··· RECORDS SUPPLIED
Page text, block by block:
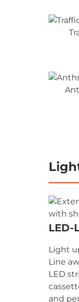
LED-
Light
Line
LED
and
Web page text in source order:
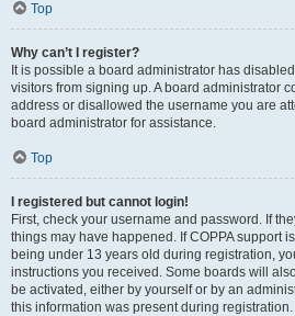
Top
Why can’t I register?
It is possible a board administrator has
visitors from signing up. A board administrator
address or disallowed the username you are
board administrator for assistance.
Top
I registered but cannot login!
First, check your username and password. If
things may have happened. If COPPA support
being under 13 years old during registration,
instructions you received. Some boards will
be activated, either by yourself or by an
this information was present during
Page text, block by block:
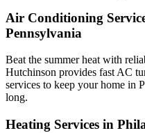
Air Conditioning
Pennsylvania
Beat the summer heat with
Hutchinson provides fast AC
services to keep your home in
long.
Heating Services in
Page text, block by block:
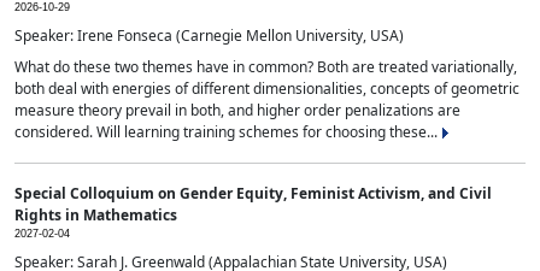
2026-10-29
Speaker: Irene Fonseca (Carnegie Mellon University, USA)
What do these two themes have in common? Both are treated variationally,
both deal with energies of different dimensionalities, concepts of geometric
measure theory prevail in both, and higher order penalizations are
considered. Will learning training schemes for choosing these...
Special Colloquium on Gender Equity, Feminist Activism, and Civil
Rights in Mathematics
2027-02-04
Speaker: Sarah J. Greenwald (Appalachian State University, USA)
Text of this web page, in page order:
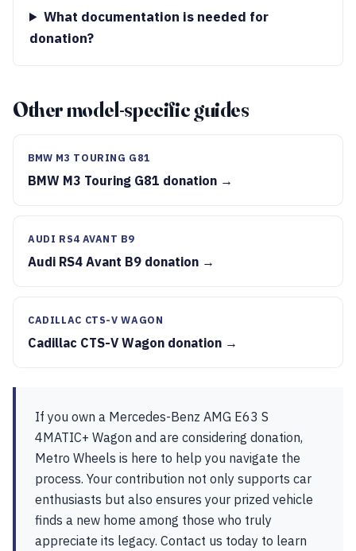
What documentation is needed for
donation?
Other model-specific guides
BMW M3 TOURING G81
BMW M3 Touring G81 donation →
AUDI RS4 AVANT B9
Audi RS4 Avant B9 donation →
CADILLAC CTS-V WAGON
Cadillac CTS-V Wagon donation →
If you own a Mercedes-Benz AMG E63 S
4MATIC+ Wagon and are considering donation,
Metro Wheels is here to help you navigate the
process. Your contribution not only supports car
enthusiasts but also ensures your prized vehicle
finds a new home among those who truly
appreciate its legacy. Contact us today to learn
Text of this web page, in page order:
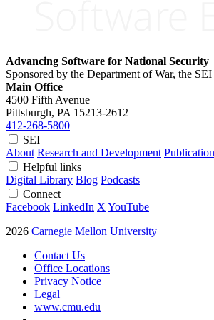
Advancing Software for National Security
Sponsored by the Department of War, the
Main Office
4500 Fifth Avenue
Pittsburgh, PA 15213-2612
412-268-5800
SEI
About Research and Development
Helpful links
Digital Library Blog Podcasts
Connect
Facebook LinkedIn X YouTube
2026 Carnegie Mellon University
Contact Us
Office Locations
Privacy Notice
Legal
www.cmu.edu
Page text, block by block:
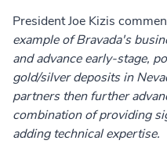
President Joe Kizis
example of Bravada's
and advance early-stage,
gold/silver deposits in
partners then further
combination of providing
adding technical expertise.
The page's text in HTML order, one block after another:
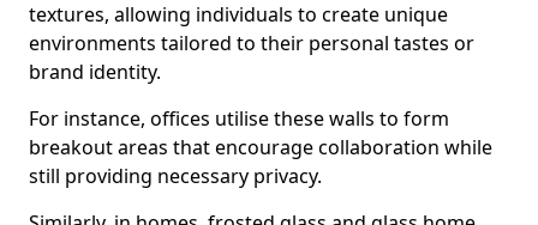
textures, allowing individuals to create unique
environments tailored to their personal tastes or
brand identity.
For instance, offices utilise these walls to form
breakout areas that encourage collaboration while
still providing necessary privacy.
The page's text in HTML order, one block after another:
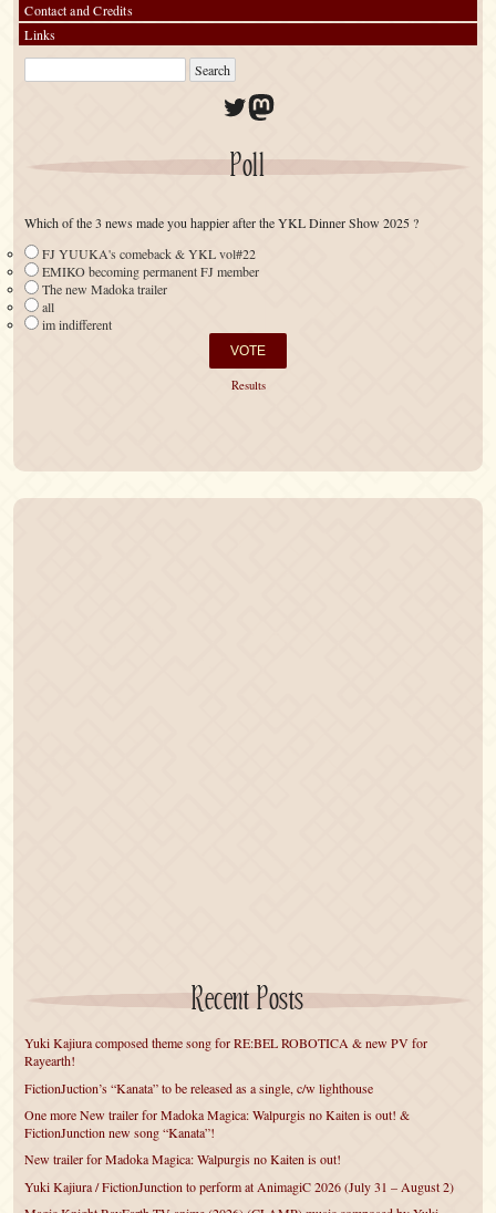
Contact and Credits
Links
Twitter
Mastodon
Poll
Which of the 3 news made you happier after the YKL Dinner Show 2025 ?
FJ YUUKA's comeback & YKL vol#22
EMIKO becoming permanent FJ member
The new Madoka trailer
all
im indifferent
Results
Recent Posts
Yuki Kajiura composed theme song for RE:BEL ROBOTICA & new PV for
Rayearth!
FictionJuction’s “Kanata” to be released as a single, c/w lighthouse
One more New trailer for Madoka Magica: Walpurgis no Kaiten is out! &
FictionJunction new song “Kanata”!
New trailer for Madoka Magica: Walpurgis no Kaiten is out!
Yuki Kajiura / FictionJunction to perform at AnimagiC 2026 (July 31 – August 2)
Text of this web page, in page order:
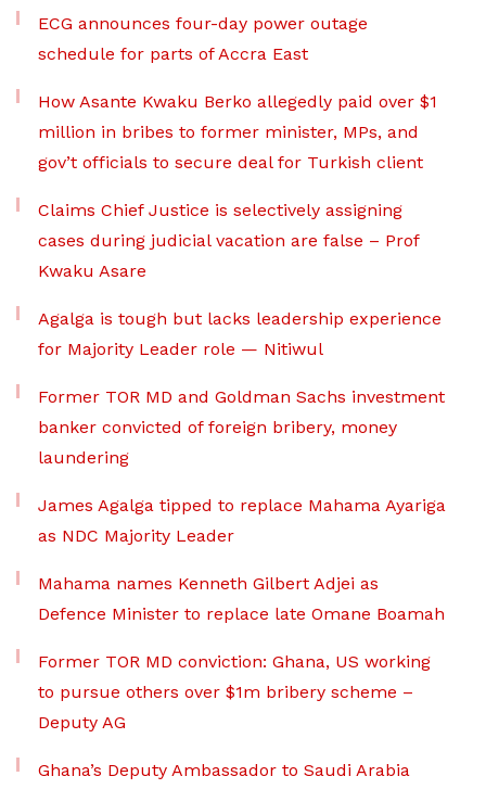
ECG announces four-day power outage
schedule for parts of Accra East
How Asante Kwaku Berko allegedly paid over $1
million in bribes to former minister, MPs, and
gov’t officials to secure deal for Turkish client
Claims Chief Justice is selectively assigning
cases during judicial vacation are false – Prof
Kwaku Asare
Agalga is tough but lacks leadership experience
for Majority Leader role — Nitiwul
Former TOR MD and Goldman Sachs investment
banker convicted of foreign bribery, money
laundering
James Agalga tipped to replace Mahama Ayariga
as NDC Majority Leader
Mahama names Kenneth Gilbert Adjei as
Defence Minister to replace late Omane Boamah
Former TOR MD conviction: Ghana, US working
to pursue others over $1m bribery scheme –
Deputy AG
Ghana’s Deputy Ambassador to Saudi Arabia
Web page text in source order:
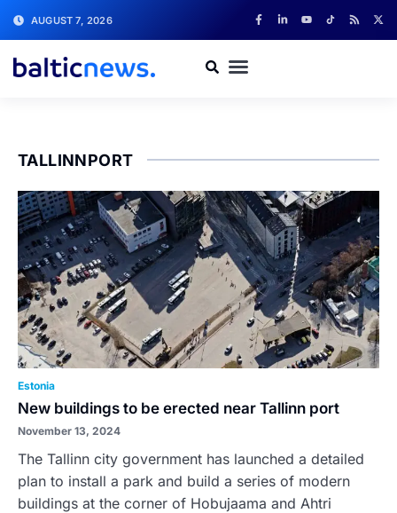
AUGUST 7, 2026
TALLINNPORT
Estonia
New buildings to be erected near Tallinn port
November 13, 2024
The Tallinn city government has launched a detailed
plan to install a park and build a series of modern
buildings at the corner of Hobujaama and Ahtri
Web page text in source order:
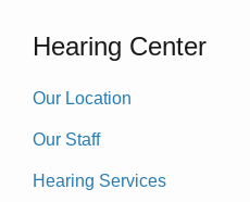
Hearing Center
Our Location
Our Staff
Hearing Services
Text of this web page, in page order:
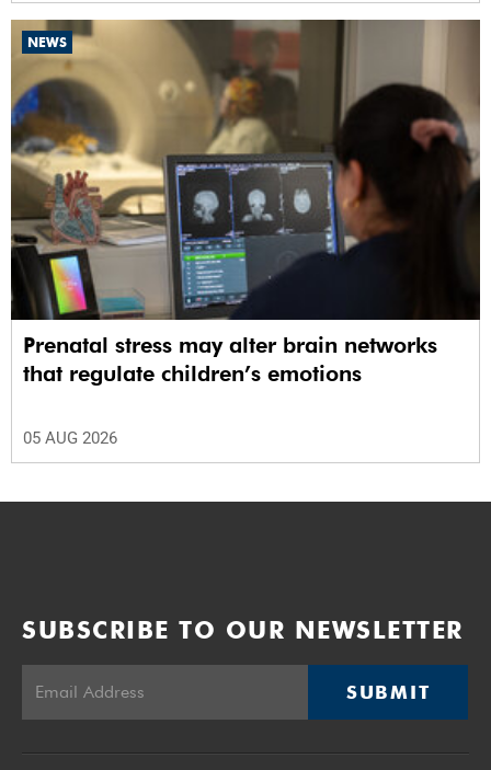
NEWS
Prenatal stress may alter brain networks
that regulate children’s emotions
05 AUG 2026
SUBSCRIBE TO OUR NEWSLETTER
SUBMIT
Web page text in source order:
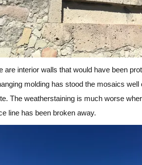
are interior walls that would have been
molding has stood the mosaics
The weatherstaining is much worse
line has been broken away.
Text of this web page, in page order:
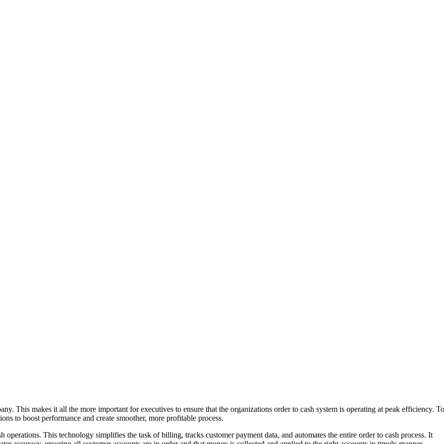
This makes it all the more important for executives to ensure that the organizations order to cash system is operating at peak efficiency. To
to boost performance and create smoother, more profitable process.
This technology simplifies the task of billing, tracks customer payment data, and automates the entire order to cash process. It
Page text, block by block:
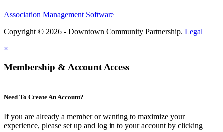
Association Management Software
Copyright © 2026 - Downtown Community Partnership. Legal
×
Membership & Account Access
Need To Create An Account?
If you are already a member or wanting to maximize your
experience, please set up and log in to your account by clicking
······
— TASK DETAILS —
The lines holding the string "Kanata" in the listing above are what you should copy out.

— EXERCISE RESPONSE —
FictionJuction’s “Kanata” to be released as a single, c/w lighthouse
FictionJunction new song “Kanata”!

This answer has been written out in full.